Let me first state here (before I’m accused of anything untoward) that I do believe in the importance of the bible and its authoritativeness for Christian life. I read the bible regularly and have a growing library of books from theologians and scholars whom I read often (besides a very long wish-list on Amazon). But I believe that small group gatherings have the enormous potential to form us into disciples of Jesus in ways that large gatherings cannot, and running them with the same mentality as large ones is an exercise in missing the point.

  1. Small gatherings should be used to focus on the activity of applying the lessons learnt from teachings about following Jesus, both in community and as individuals. For example it should be a time to share the challenges of work and living in our neighborhoods, so we may think through them and learn together what is the Jesus way of dealing with such challenges.

  2. Small gatherings should be a place for creating bonds of fellowship through actually eating together regularly. I even recommend having communion at such gatherings instead of/alongside the larger ones. There’s a good reason why the NT, especially the Gospels are littered with stories of eating in people’s homes, whether its Jesus or the early disciples.

  3. In developing countries like ours with high levels of illiteracy, as well as multiple ethnic and language groups, small gatherings should become places where these voices can be heard and teaching further disseminated. In larger settings, there’s the tendency only to focus on the subject matter at hand i.e. worship and sermon. In smaller ones, we learn to focus on people. Some try to overcome these kind of language barriers by having translations of the sermon, but in my experience that tends to be a distraction, is fraught with mis-communication and ultimately buys into the Protestant prioritization of the sermon/bible as the only means by which people encounter Jesus.

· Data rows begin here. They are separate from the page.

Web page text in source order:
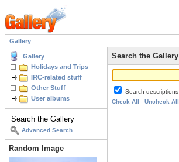
Gallery
Gallery
Holidays and Trips
IRC-related stuff
Other Stuff
User albums
Advanced Search
Random Image
Search the Gallery
Search descriptions
Check All
Uncheck All
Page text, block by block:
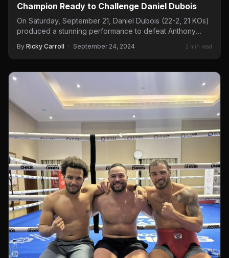
Champion Ready to Challenge Daniel Dubois
On Saturday, September 21, Daniel Dubois (22-2, 21 KOs)
produced a stunning performance to defeat Anthony
By Ricky Carroll · September 24, 2024 2 min read
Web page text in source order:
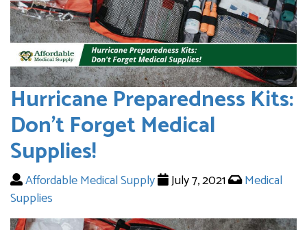
Hurricane Preparedness Kits:
Don’t Forget Medical
Supplies!
Affordable Medical Supply July 7, 2021
Medical
Supplies
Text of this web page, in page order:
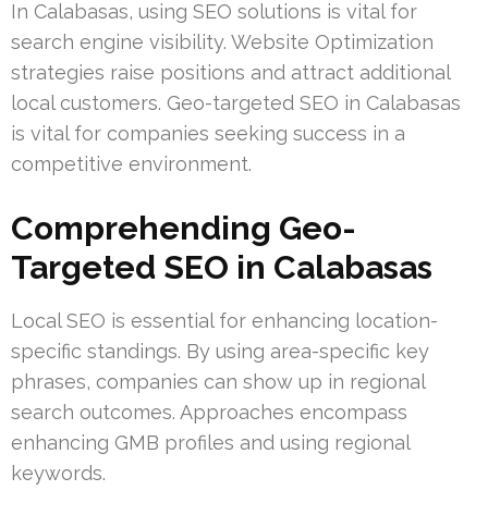
In Calabasas, using SEO solutions is vital for
search engine visibility. Website Optimization
strategies raise positions and attract additional
local customers. Geo-targeted SEO in Calabasas
is vital for companies seeking success in a
competitive environment.
Comprehending Geo-
Targeted SEO in Calabasas
Local SEO is essential for enhancing location-
specific standings. By using area-specific key
phrases, companies can show up in regional
search outcomes. Approaches encompass
enhancing GMB profiles and using regional
keywords.
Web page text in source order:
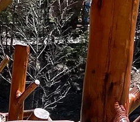
it feel
to engage
activities?
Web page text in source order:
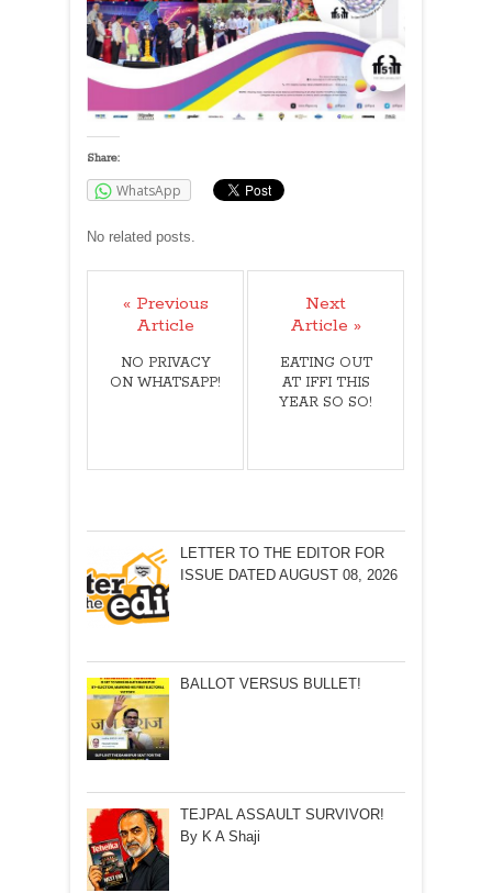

  4. Expanding on the point above, if a church truly sees itself as fulfilling the biblical mission of bringing the Jew and Gentile, male and female, slave or free, rich or poor, social elite or social outcast together, then small gatherings serve as an excellent, biblically-inspired tool to practicalise this integration. It enables making room to listen to life from the perspective of the other, be they the richer or poorer person, be they from the other ethnic group or nationality. Let us remember that the church is, as Scott McKnight puts it “a fellowship of differents” – a kingdom community of many shades of people, gathered under the headship of Jesus Christ and showing the world that despite it’s attempts at division and strife, Jesus offers a new hope of a community of unity and love in diversity.

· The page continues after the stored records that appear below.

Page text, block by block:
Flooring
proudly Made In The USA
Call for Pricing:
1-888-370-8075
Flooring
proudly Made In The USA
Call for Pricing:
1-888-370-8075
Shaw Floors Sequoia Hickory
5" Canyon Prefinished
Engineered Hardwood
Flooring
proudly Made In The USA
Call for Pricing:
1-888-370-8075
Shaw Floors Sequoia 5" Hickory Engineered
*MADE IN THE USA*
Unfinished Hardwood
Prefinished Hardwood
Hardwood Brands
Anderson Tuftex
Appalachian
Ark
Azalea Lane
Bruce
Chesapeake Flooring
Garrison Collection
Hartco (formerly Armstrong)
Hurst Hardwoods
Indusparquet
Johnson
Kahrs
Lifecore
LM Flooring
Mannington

  5. Small gatherings should be seen as a means of moving us beyond our comfort zones and to teach us the value of hospitality that was expected and common amongst early disciples. This should involve sometimes causing small groups to meet in homes of less fortunate members once in a while, learning to cope with situations of unpreparedness to receive guests, encouraging us to actually know where each member lives and seeing what ways we could meet needs when they arise in each other’s lives. Modernity teaches us to put up a nice facade before others, but discipleship is meant to force us to open up, sometimes in uncomfortable ways. That way, we learn to really consider those who are part of our small groups as Jesus regarded his disciples – family.

  6. The bible will definitely be a resource to us in doing things the ways I’ve described above as we seek to discover Jesus in this process of discipleship. But in this way we actually learn to pursue Jesus, not the bible.

Conclusion

For those who have such gatherings alongside large church meetings, it might be time evaluate why exactly we have these kinds of gatherings. Most places which have had such gatherings have ended up abandoning them, or stifling them of all life, making them repetitions of what larger church gatherings do. If we intend them to be places of fulfilling God’s mission of discipleship and community, then we must totally re-orient our mind and attitude towards such groups, and empower them to function properly. If not, then don’t make a pretense at having such small group gatherings, because they become more of a source of confusion and dissatisfaction than they should be.